Lego Catalogues - A Trip Down Memory Lane

As promised, here’s a post about old Lego Catalogues/Brochures/Flyers/whatever you want to call them.

For reference, the website Brickset has a whole collection of scanned catalogues, complete with a little Javascript-based interface that lets you flick through them. If you’re interested in this subject, I suggest you head over there and take a look at what they have on offer.

This one is a bit before my time, but the format is exactly the same

I Loved Lego Catalogues

I loved them for a lot of reasons. They let me know what sets were in a given collection, which help in figuring out which ones I wanted, as well as which ones I had a reasonable chance of getting.

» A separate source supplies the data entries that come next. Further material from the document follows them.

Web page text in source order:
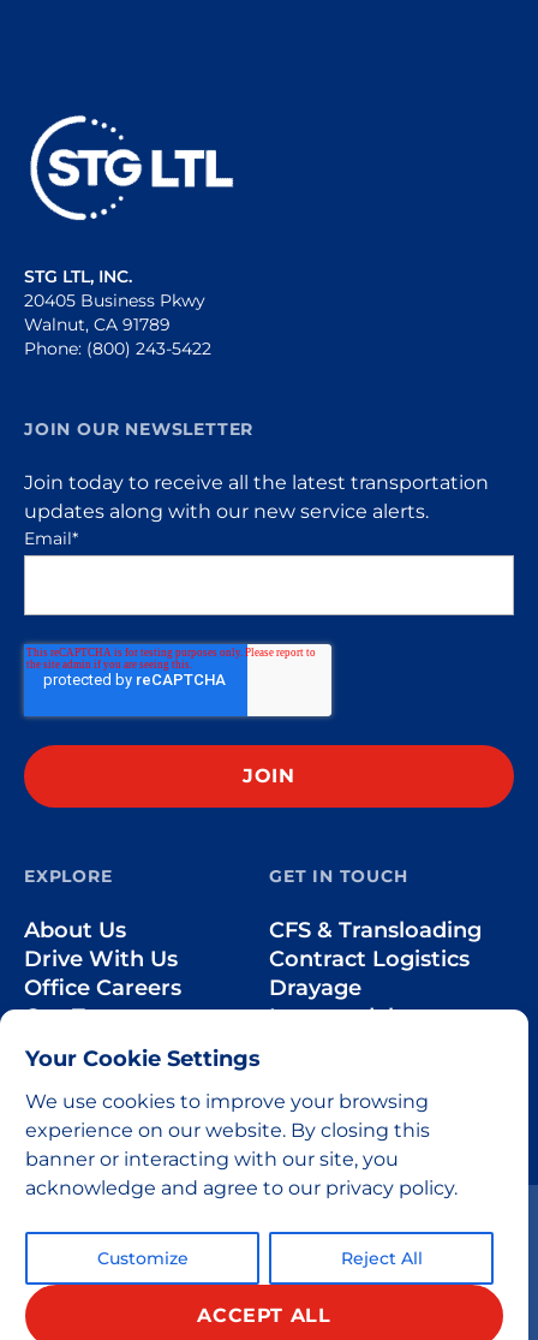
Your Cookie Settings
We use cookies to improve your browsing
experience on our website. By closing this
banner or interacting with our site, you
acknowledge and agree to our privacy policy.
Customize Reject All
ACCEPT ALL
STG LTL, INC.
20405 Business Pkwy
Walnut, CA 91789
Phone: (800) 243-5422
EXPLORE
About Us
Drive With Us
Office Careers
Our Team
GET IN TOUCH
CFS & Transloading
Contract Logistics
Drayage
Intermodal
JOIN OUR NEWSLETTER
Join today to receive all the latest transportation
updates along with our new service alerts.
Email*
© 2026 All rights reserved. Privacy Policy

Okay, so I actually got pretty close to getting all of these. Slowly, over time

The Catalogues also sparked my imagination. As you can see, many pages contained little scenes and dioramas showing some of the sets in “action”. Whoever staged these scenes was very good at their job. The lighting, the backdrops, and the staging of the sets themselves all worked together to create a “vibe” that was unique to each product line.

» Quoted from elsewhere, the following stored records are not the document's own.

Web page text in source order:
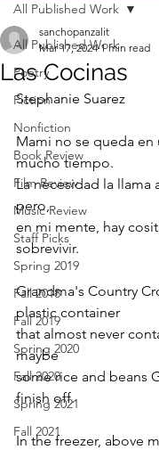
All Published Work
Poetry
Fiction
Nonfiction
Book Review
Film Review
Music Review
Staff Picks
Spring 2019
Fall 2018
Fall 2019
Spring 2020
Fall 2020
Spring 2021
Fall 2021
All Published Work
Las Cocinas
sanchopanzalit
Mar 17, 2024 1 min read
Stephanie Suarez
Mami no se queda
mucho tiempo.
La necesidad la llama
pero,
en mi mente, hay
sobrevivir.
Grandma's Country
plastic container
that almost never
maybe
some rice and beans
finish off.
In the freezer, above
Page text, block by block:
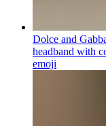
Dolce and
headband with
emoji
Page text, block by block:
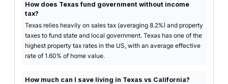
How does Texas fund government without income
tax?
Texas relies heavily on sales tax (averaging 8.2%) and property
taxes to fund state and local government. Texas has one of the
highest property tax rates in the US, with an average effective
rate of 1.60% of home value.
How much can I save living in Texas vs California?
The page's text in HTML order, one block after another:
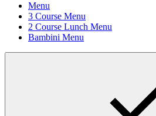
Menu
3 Course Menu
2 Course Lunch Menu
Bambini Menu
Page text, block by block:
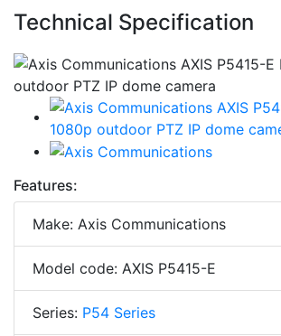
Technical Specification
Features:
Make: Axis Communications
Model code: AXIS P5415-E
Series: P54 Series
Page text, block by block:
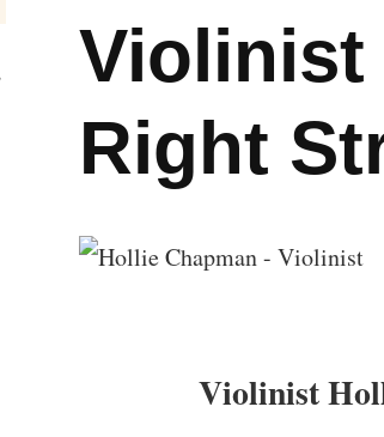
Violinist
Right
Violinist
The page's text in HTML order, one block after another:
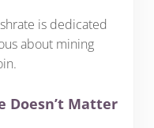
is dedicated
about mining
Doesn’t Matter
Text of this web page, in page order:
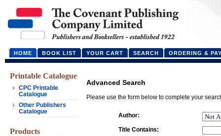
HOME BOOK LIST YOUR CART SEARCH ORDERING &
Printable Catalogue
CPC Printable
Catalogue
Other Publishers
Catalogue
Products
Advanced Search
Please use the form below to complete your
Author:
Title Contains:
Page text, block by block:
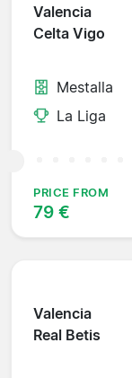
Valencia
Celta Vigo
Mestalla
La Liga
PRICE FROM
79 €
Valencia
Real Betis
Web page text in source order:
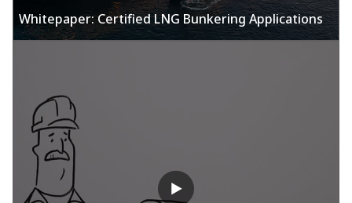
Whitepaper: Certified LNG Bunkering Applications​
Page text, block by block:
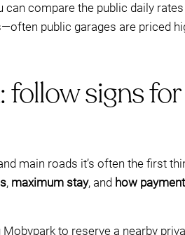
compare the public daily
public garages are priced
follow signs
main roads it’s often the first
, maximum stay, and how
to reserve a nearby
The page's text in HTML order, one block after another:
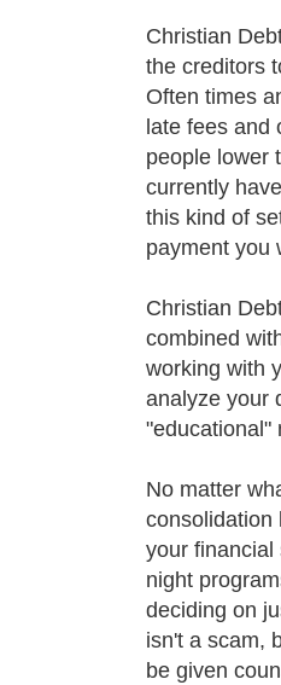
Christian
the creditors
Often times
late fees
people lower
currently
this kind of
payment you
Christian
combined
working with
analyze your
"educational"
No matter
consolidation
your financial
night
deciding on
isn't a scam,
be given
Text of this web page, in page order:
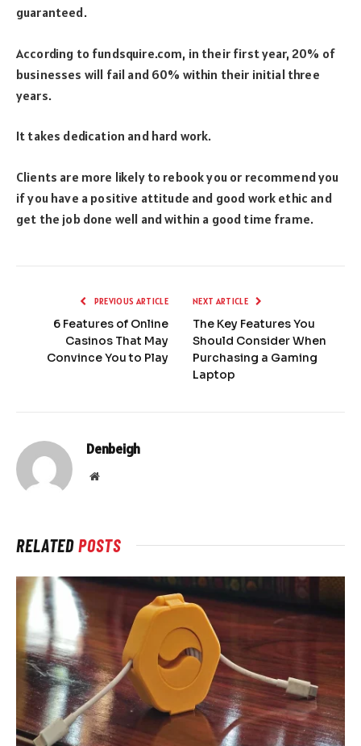
guaranteed.
According to fundsquire.com, in their first year, 20% of
businesses will fail and 60% within their initial three
years.
It takes dedication and hard work.
Clients are more likely to rebook you or recommend you
if you have a positive attitude and good work ethic and
get the job done well and within a good time frame.
PREVIOUS ARTICLE
6 Features of Online
Casinos That May
Convince You to Play
NEXT ARTICLE
The Key Features You
Should Consider When
Purchasing a Gaming
Laptop
Denbeigh
Website
RELATEDPOSTS
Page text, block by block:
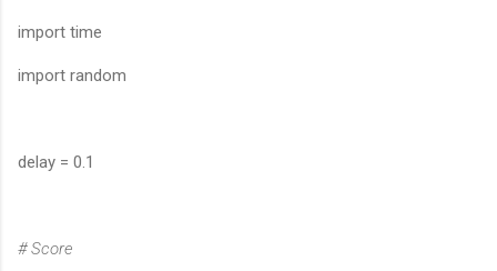
import time
import random
delay = 0.1
# Score
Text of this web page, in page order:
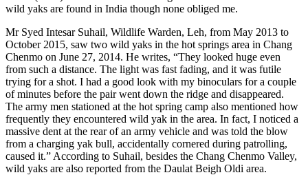
wild yaks are found in India though none obliged me.
Mr Syed Intesar Suhail, Wildlife Warden, Leh, from May 2013 to
October 2015, saw two wild yaks in the hot springs area in Chang
Chenmo on June 27, 2014. He writes, “They looked huge even
from such a distance. The light was fast fading, and it was futile
trying for a shot. I had a good look with my binoculars for a couple
of minutes before the pair went down the ridge and disappeared.
The army men stationed at the hot spring camp also mentioned how
frequently they encountered wild yak in the area. In fact, I noticed a
massive dent at the rear of an army vehicle and was told the blow
from a charging yak bull, accidentally cornered during patrolling,
caused it.” According to Suhail, besides the Chang Chenmo Valley,
wild yaks are also reported from the Daulat Beigh Oldi area.
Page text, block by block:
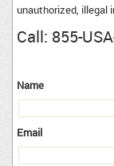
unauthorized, illegal
Call: 855-
Name
Email
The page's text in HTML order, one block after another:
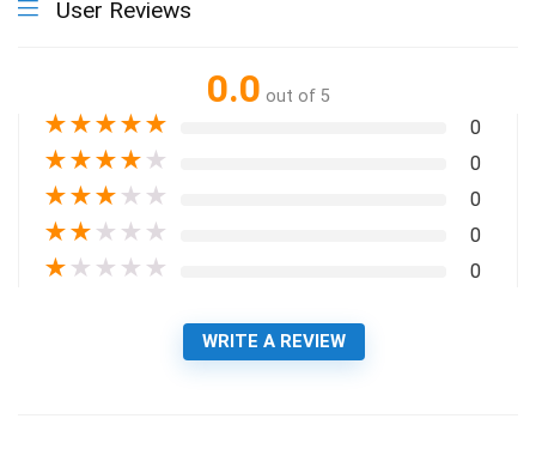
User Reviews
0.0 out of 5
★★★★★ 0
★★★★ ★ 0
★★★ ★ ★ 0
★★ ★ ★ ★ 0
★ ★ ★ ★ ★ 0
WRITE A REVIEW
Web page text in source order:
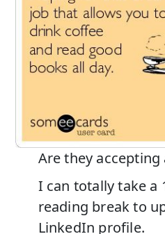
Are they
I can totally take a
reading break to
LinkedIn profile.
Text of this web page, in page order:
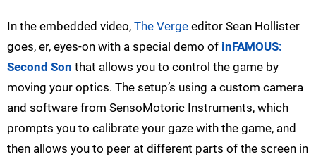
In the embedded video, The Verge editor Sean Hollister
goes, er, eyes-on with a special demo of inFAMOUS:
Second Son that allows you to control the game by
moving your optics. The setup’s using a custom camera
and software from SensoMotoric Instruments, which
prompts you to calibrate your gaze with the game, and
then allows you to peer at different parts of the screen in
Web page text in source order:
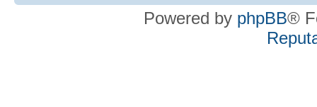
Powered by phpBB®
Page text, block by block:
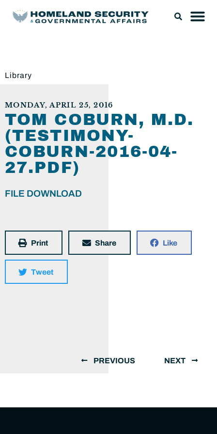
Library
MONDAY, APRIL 25, 2016
TOM COBURN, M.D.
(TESTIMONY-
COBURN-2016-04-
27.PDF)
FILE DOWNLOAD
Print Share Like
Tweet
PREVIOUS NEXT
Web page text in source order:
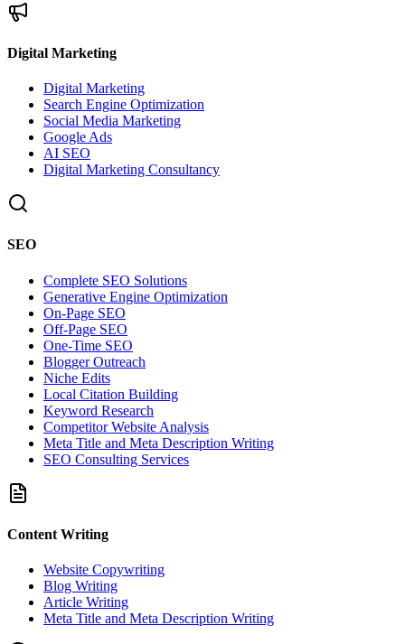
Digital Marketing
Digital Marketing
Search Engine Optimization
Social Media Marketing
Google Ads
AI SEO
Digital Marketing Consultancy
SEO
Complete SEO Solutions
Generative Engine Optimization
On-Page SEO
Off-Page SEO
One-Time SEO
Blogger Outreach
Niche Edits
Local Citation Building
Keyword Research
Competitor Website Analysis
Meta Title and Meta Description Writing
SEO Consulting Services
Content Writing
Website Copywriting
Blog Writing
Article Writing
Meta Title and Meta Description Writing
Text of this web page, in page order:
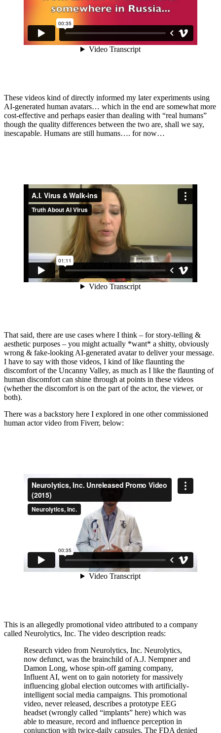
These videos kind of directly informed my later experiments using
AI-generated human avatars… which in the end are somewhat more
cost-effective and perhaps easier than dealing with “real humans”
though the quality differences between the two are, shall we say,
inescapable. Humans are still humans…. for now…
That said, there are use cases where I think – for story-telling &
aesthetic purposes – you might actually *want* a shitty, obviously
wrong & fake-looking AI-generated avatar to deliver your message.
I have to say with those videos, I kind of like flaunting the
discomfort of the Uncanny Valley, as much as I like the flaunting of
human discomfort can shine through at points in these videos
(whether the discomfort is on the part of the actor, the viewer, or
both).
There was a backstory here I explored in one other commissioned
human actor video from Fiverr, below:
This is an allegedly promotional video attributed to a company
called Neurolytics, Inc. The video description reads:
Research video from Neurolytics, Inc. Neurolytics,
now defunct, was the brainchild of A.J. Nempner and
Damon Long, whose spin-off gaming company,
Influent AI, went on to gain notoriety for massively
influencing global election outcomes with artificially-
intelligent social media campaigns. This promotional
video, never released, describes a prototype EEG
headset (wrongly called “implants” here) which was
able to measure, record and influence perception in
conjunction with twice-daily capsules. The FDA denied
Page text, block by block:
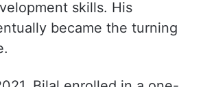
Bilal remained
Instead of spending
he invested in
and spent sleepless nights

I’m pretty sure I saw these specific pages in this specific brochure when I was a wee little one. I REALLY wanted that train

When I played with, say, Space Lego sets, my minifigures from Ice Planet had different personalities, motivations, etc than those from Blacktron or Exploriens (and their vehicles all served wildly different purposes). Maybe some of that came from my imagination, but the seeds were planted by these brochures.

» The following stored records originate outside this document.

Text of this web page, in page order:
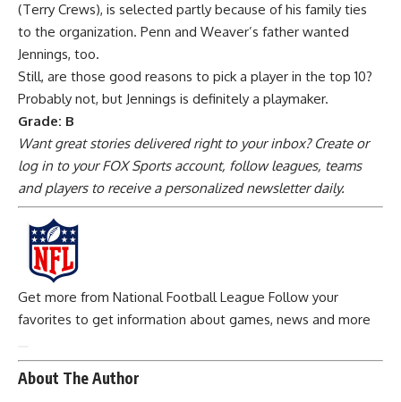
(Terry Crews), is selected partly because of his family ties
to the organization. Penn and Weaver’s father wanted
Jennings, too.
Still, are those good reasons to pick a player in the top 10?
Probably not, but Jennings is definitely a playmaker.
Grade: B
Want great stories delivered right to your inbox? Create or
log in to your FOX Sports account, follow leagues, teams
and players to receive a personalized newsletter daily.
Get more from National Football League Follow your
favorites to get information about games, news and more
About The Author
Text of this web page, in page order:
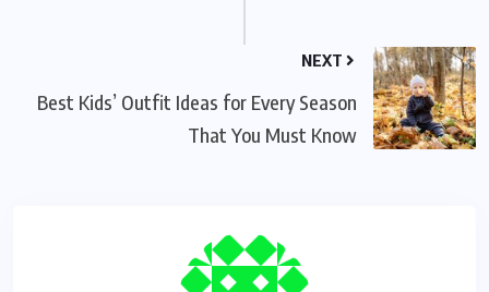
NEXT
Best Kids’ Outfit Ideas for Every Season
That You Must Know
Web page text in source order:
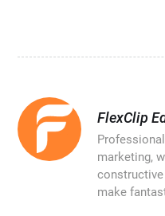
FlexClip
marketing,
make
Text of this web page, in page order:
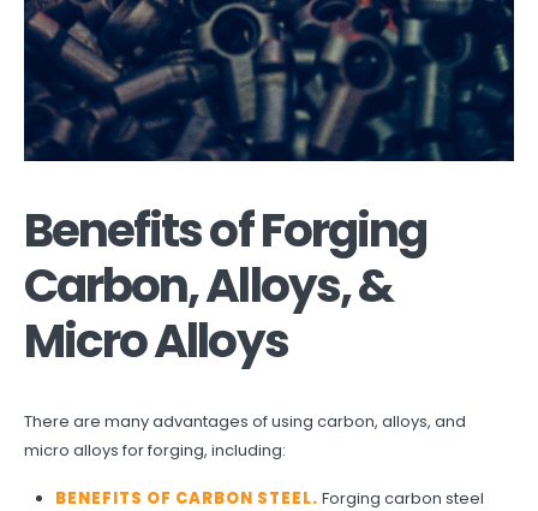
Benefits of Forging
Carbon, Alloys, &
Micro Alloys
There are many advantages of using carbon, alloys, and
micro alloys for forging, including:
BENEFITS OF CARBON STEEL. Forging carbon steel
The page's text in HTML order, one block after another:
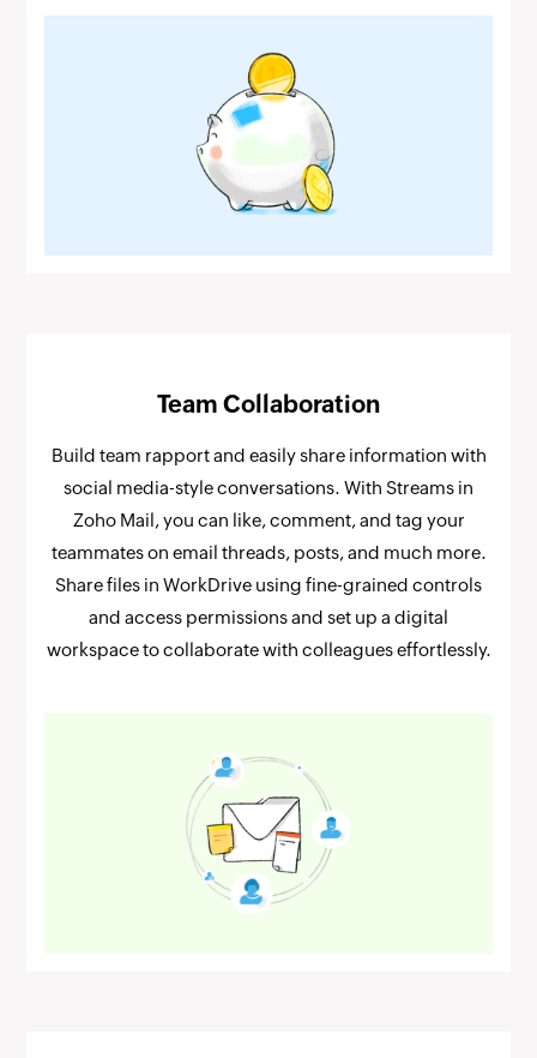
Team Collaboration
Build team rapport and easily share information with
social media-style conversations. With Streams in
Zoho Mail, you can like, comment, and tag your
teammates on email threads, posts, and much more.
Share files in WorkDrive using fine-grained controls
and access permissions and set up a digital
workspace to collaborate with colleagues effortlessly.
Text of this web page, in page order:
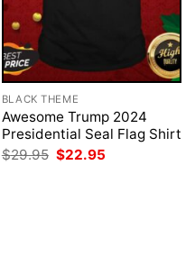
BLACK THEME
Awesome Trump 2024
Presidential Seal Flag Shirt
$29.95 Original
price
$22.95
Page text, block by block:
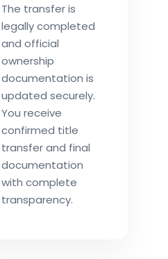
The transfer is
legally completed
and official
ownership
documentation is
updated securely.
You receive
confirmed title
transfer and final
documentation
with complete
transparency.
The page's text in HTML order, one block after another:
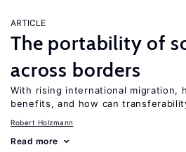
ARTICLE
The portability of
across borders
With rising international migration,
benefits, and how can
Robert Holzmann
Read more

Even as a kid, I’m pretty sure I new Blacktron were the bad guys

I Hated Lego Catalgoues

Well, not really. I don’t think I actually hated them at the time, but they did generate some amount of negative emotions.

For example, seeing all the sets in a given product line was useful, but it also made me feel a little hopeless, knowing there was no chance I’d ever have them all.

Just look how many castles and outposts are on just these two pages

Similarly, while the dioramas inspired me, they also felt a little misleading. Even if you did have all the sets, no kid was going to be able to recreate those backdrops or lighting. You could recreate these scenes in your mind, but never in real life.

Yeah, no kid was gonna have all this

No More Need

There’s really no need for these kinds of catalogues anymore. For one, Lego isn’t really big on making original, standalone product lines like they used to, instead preferring to make sets based on lots and lots of licensed properties. And since most big licenses never really die, the product line for any given property never really stops. You can’t print out all the Star Wars sets in 2-4 pages of a brochure.

I can’t wrap this up without at least one page from the Pirates section

Second, modern Lego (the company, not the product) is seemingly much more interested in making big, splashy, individual sets, and hyping them up on social media. This Catalogue format runs counter to that approach.

In other words, they’re a relic of the past, a time when Lego’s business model and communication channels were different, for better or worse.